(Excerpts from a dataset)
Start of Block
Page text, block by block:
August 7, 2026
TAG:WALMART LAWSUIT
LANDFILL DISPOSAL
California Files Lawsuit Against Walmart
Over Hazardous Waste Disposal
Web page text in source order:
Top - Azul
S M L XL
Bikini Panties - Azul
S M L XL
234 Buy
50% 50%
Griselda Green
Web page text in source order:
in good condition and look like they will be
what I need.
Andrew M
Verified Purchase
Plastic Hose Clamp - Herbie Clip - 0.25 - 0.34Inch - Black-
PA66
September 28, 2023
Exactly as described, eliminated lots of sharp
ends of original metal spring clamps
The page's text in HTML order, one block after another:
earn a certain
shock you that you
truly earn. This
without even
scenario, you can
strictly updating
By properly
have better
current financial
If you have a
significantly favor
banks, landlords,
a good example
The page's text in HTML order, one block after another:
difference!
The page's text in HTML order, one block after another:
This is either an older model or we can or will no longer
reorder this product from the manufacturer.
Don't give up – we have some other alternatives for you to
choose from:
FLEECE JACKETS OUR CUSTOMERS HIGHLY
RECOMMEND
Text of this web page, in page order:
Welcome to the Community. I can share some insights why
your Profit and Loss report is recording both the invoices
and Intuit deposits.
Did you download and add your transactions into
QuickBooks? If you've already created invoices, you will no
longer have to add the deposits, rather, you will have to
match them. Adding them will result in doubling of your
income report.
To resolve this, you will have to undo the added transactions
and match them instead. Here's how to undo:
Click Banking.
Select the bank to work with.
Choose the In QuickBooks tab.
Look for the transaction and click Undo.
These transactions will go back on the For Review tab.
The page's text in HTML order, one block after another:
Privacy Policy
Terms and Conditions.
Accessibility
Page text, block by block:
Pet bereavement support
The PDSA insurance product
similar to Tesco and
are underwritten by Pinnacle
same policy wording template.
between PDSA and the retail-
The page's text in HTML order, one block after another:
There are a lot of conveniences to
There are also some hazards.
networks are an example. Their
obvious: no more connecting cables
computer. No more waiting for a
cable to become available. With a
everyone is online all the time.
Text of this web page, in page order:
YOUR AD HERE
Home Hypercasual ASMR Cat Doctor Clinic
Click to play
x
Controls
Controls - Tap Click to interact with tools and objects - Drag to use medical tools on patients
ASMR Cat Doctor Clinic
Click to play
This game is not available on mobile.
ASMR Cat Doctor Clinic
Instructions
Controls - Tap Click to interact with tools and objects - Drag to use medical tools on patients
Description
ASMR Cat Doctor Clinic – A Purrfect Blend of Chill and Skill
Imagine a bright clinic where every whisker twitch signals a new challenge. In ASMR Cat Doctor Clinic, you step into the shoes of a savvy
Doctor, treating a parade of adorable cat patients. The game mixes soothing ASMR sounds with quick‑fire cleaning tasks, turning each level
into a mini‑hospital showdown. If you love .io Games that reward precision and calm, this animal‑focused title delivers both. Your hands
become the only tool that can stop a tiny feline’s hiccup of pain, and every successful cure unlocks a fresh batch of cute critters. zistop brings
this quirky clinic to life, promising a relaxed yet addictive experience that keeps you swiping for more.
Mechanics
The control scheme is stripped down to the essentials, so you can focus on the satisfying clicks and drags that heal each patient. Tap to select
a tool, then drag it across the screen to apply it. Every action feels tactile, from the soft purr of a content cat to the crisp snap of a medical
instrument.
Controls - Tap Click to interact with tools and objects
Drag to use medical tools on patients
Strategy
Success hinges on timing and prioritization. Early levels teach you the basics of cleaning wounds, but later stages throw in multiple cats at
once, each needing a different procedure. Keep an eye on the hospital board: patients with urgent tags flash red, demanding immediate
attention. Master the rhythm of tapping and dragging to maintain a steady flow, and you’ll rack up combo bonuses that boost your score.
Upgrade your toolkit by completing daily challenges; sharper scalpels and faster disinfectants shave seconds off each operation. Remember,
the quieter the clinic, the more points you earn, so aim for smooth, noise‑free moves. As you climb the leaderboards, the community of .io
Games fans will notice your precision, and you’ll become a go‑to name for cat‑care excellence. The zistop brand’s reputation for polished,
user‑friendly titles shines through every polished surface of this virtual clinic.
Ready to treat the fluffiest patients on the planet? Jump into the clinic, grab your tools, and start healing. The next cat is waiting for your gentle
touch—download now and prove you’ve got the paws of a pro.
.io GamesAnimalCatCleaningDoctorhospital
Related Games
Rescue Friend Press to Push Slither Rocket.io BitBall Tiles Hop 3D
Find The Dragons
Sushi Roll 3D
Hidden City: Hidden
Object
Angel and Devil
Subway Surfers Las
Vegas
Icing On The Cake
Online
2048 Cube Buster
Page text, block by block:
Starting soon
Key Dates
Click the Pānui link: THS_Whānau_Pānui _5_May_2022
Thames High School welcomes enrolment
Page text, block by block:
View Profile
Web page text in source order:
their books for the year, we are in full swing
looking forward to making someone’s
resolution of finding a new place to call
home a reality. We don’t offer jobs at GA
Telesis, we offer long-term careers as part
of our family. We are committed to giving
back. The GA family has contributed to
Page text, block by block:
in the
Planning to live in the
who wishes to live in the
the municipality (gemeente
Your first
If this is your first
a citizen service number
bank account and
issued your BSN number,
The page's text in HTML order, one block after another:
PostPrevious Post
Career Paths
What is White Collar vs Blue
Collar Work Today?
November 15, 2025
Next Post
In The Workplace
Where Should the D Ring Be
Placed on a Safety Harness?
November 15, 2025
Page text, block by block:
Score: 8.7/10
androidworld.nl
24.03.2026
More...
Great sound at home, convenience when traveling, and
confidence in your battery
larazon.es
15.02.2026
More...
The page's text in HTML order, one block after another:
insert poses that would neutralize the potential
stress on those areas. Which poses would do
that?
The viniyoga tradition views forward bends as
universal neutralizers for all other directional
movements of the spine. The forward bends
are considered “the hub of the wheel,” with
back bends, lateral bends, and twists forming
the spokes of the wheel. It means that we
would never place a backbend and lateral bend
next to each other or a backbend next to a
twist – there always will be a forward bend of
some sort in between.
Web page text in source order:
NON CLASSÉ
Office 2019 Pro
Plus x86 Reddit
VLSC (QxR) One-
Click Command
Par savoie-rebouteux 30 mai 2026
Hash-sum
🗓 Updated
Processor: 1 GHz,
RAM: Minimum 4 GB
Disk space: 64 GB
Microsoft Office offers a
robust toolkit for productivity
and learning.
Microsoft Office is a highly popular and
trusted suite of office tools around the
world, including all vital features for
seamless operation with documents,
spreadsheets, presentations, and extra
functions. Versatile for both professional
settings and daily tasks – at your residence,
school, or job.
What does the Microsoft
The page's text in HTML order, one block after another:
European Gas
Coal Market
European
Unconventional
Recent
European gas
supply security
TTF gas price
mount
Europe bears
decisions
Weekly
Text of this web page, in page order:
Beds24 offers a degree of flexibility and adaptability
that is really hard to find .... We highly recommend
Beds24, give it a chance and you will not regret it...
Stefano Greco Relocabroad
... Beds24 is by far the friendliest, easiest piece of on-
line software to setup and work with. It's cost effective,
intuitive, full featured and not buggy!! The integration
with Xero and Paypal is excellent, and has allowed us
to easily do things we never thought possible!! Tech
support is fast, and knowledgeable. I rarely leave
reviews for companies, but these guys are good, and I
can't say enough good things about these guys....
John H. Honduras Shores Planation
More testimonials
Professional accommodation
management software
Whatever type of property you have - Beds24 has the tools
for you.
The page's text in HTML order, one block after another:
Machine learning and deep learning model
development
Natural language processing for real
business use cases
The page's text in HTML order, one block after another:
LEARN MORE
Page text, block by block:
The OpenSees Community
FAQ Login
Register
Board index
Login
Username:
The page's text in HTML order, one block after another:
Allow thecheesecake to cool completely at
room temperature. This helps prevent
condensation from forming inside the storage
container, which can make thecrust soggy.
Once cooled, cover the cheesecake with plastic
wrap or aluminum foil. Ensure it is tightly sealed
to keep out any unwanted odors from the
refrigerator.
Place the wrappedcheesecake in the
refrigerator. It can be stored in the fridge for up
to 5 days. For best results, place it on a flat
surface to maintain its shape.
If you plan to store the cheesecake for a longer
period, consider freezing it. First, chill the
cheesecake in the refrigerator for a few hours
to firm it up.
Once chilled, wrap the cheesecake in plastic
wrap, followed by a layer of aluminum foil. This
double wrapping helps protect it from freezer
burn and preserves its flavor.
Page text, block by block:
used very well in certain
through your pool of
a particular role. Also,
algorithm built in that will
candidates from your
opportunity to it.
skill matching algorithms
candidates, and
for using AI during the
End of Block
**TASK BRIEF**: From the records above, retype only the lines starting at the line that contains "and Intuit deposits." and ending at the line that contains "Doctor, treating a", both included.

**RESPONSE BELOW**:
and Intuit deposits.
Did you download and add your transactions into
QuickBooks? If you've already created invoices, you will no
longer have to add the deposits, rather, you will have to
match them. Adding them will result in doubling of your
income report.
To resolve this, you will have to undo the added transactions
and match them instead. Here's how to undo:
Click Banking.
Select the bank to work with.
Choose the In QuickBooks tab.
Look for the transaction and click Undo.
These transactions will go back on the For Review tab.
The page's text in HTML order, one block after another:
Privacy Policy
Terms and Conditions.
Accessibility
Page text, block by block:
Pet bereavement support
The PDSA insurance product
similar to Tesco and
are underwritten by Pinnacle
same policy wording template.
between PDSA and the retail-
The page's text in HTML order, one block after another:
There are a lot of conveniences to
There are also some hazards.
networks are an example. Their
obvious: no more connecting cables
computer. No more waiting for a
cable to become available. With a
everyone is online all the time.
Text of this web page, in page order:
YOUR AD HERE
Home Hypercasual ASMR Cat Doctor Clinic
Click to play
x
Controls
Controls - Tap Click to interact with tools and objects - Drag to use medical tools on patients
ASMR Cat Doctor Clinic
Click to play
This game is not available on mobile.
ASMR Cat Doctor Clinic
Instructions
Controls - Tap Click to interact with tools and objects - Drag to use medical tools on patients
Description
ASMR Cat Doctor Clinic – A Purrfect Blend of Chill and Skill
Imagine a bright clinic where every whisker twitch signals a new challenge. In ASMR Cat Doctor Clinic, you step into the shoes of a savvy
Doctor, treating a parade of adorable cat patients. The game mixes soothing ASMR sounds with quick‑fire cleaning tasks, turning each level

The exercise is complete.